Oligo(dT)15 inicjuje syntezę cDNA z ogona poli(A) obecnego na 3'-końcu eukariotycznego mRNA.Losowe startery inicjują syntezę cDNA z całkowitej populacji RNA (rRNA i mRNA).Dlatego stosowanie losowych starterów do syntezy pierwszej nici powoduje większą złożoność generowanego cDNA w porównaniu ze starterem oligo(dT)15.W konsekwencji czułość i specyficzność kolejnych reakcji PCR może być zmniejszona.Istnieje jednak kilka zastosowań, w których korzystne jest użycie losowych starterów, takich jak synteza cDNA przy użyciu mRNA bez ogona poli(A) lub synteza cDNA przy użyciu próbek RNA wzbogaconych w poli(A).

Startery specyficzne dla genu są używane do syntezy określonego cDNA z puli całkowitego RNA lub mRNA i muszą być uzyskane przez użytkownika.

 

Pierwszy- Sprocedura syntezy cDNA trand

Reakcja pierwszej nici cDNA może być przeprowadzona jako pojedyncza reakcja lub jako seria równoległych reakcji z różnymi matrycami RNA.W związku z tym mieszaninę reakcyjną można przygotować, łącząc odczynniki pojedynczo lub można przygotować mieszaninę główną zawierającą wszystkie składniki z wyjątkiem matrycowego RNA.W zależności od struktury matrycy RNA, oddzielne etapy denaturacji RNA i hybrydyzacji starterów mogą poprawić wyniki RT-PCR.

Protokol

I.Synteza pierwszej nici cDNA

1. Dodać następujące odczynniki do sterylnej, wolnej od nukleaz probówki umieszczonej na lodzie we wskazanej kolejności:

Matrycowy RNA

mRNA poli(A).

lub specyficznego RNA

1-5 μg
Elementarz

oligo (dT)15Elementarz

lub losowy podkład heksamerowy

1 ul

1 ul

Woda oczyszczona DEPC do 12,4 μl
Maksymalna głośność 12,4 μl

2. Delikatnie wymieszać, krótko odwirować i inkubować w temperaturze 70°C przez 5 min.Schłodzić na lodzie, odwirować i umieścić fiolkę z powrotem na lodzie.

3. Przygotuj następującą mieszankę do syntezy cDNA, dodaj następujące składniki we wskazanej kolejności:

5 × bufor pierwszej nici 4 μl
dNTP (każdy po 10 mM) 1 ul
RNasin 0,6 μl
M-MLV 1 ul

4. Delikatnie wymieszać i krótko odwirować.

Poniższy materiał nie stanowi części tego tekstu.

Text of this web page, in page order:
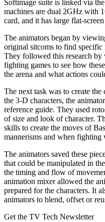
Softimage suite is linked via
machines are dual 2GHz with
card, and it has large flat-
The animators began by
original sitcoms to find specific
They followed this research
fighting games to see how
the arena and what actions
The next task was to create
the 3-D characters, the
reference guide. They used
of size and look of character.
skills to create the moves of
mannerisms and when fighting
The animators saved these
that could be manipulated in
the timing and flow of
animation mixer allowed the
prepared for the characters. It
animators to blend, offset or
Get the TV Tech Newsletter

5. Dla oligo(dT)15inkubować przez 60 min w 42°C.W przypadku losowej syntezy zapoczątkowanej heksamerem, inkubować przez 60 min w 37°C.

6. Zakończ reakcję przez ogrzewanie w temperaturze 70°C przez 5 min.

Produkt reakcji odwrotnej transkrypcji można zastosować natychmiast w reakcjach syntezy drugiej nici cDNA lub przechowywać w -20°C przez mniej niż tydzień.W przypadku dłuższego przechowywania zaleca się -70°C.

 

II.Amplifikacja PCR pierwszej nici cDNA

Produkt syntezy pierwszej nici cDNA może być użyty bezpośrednio w PCR lub qPCR.Objętość mieszaniny reakcyjnej do syntezy pierwszej nici cDNA nie powinna stanowić więcej niż 1/10 całkowitej objętości reakcji PCR.Zwykle 2 μl mieszaniny reakcyjnej syntezy pierwszej nici cDNA stosuje się jako matrycę do późniejszego PCR w całkowitej objętości 50 μl.

 

M-Mlv Reverse Transcriptase Rt-PCR

M-Mlv Reverse Transcriptase Rt-PCR
Dongsheng Biotech oferuje różne serie produktów, które pomogą Ci osiągnąć sukces PCR.W przypadku enzymów nasza polimeraza Taq, polimeraza DNA HS Taq, polimeraza DNA Taq FS, polimeraza DNA Pfu i polimeraza DNA Fusion Pfu zapewniają wysoką wierność, wydajność i czułość reakcji PCR.Posiadamy również polimerazę DNA Long Taq zapewniającą długą wydajność reakcji PCR.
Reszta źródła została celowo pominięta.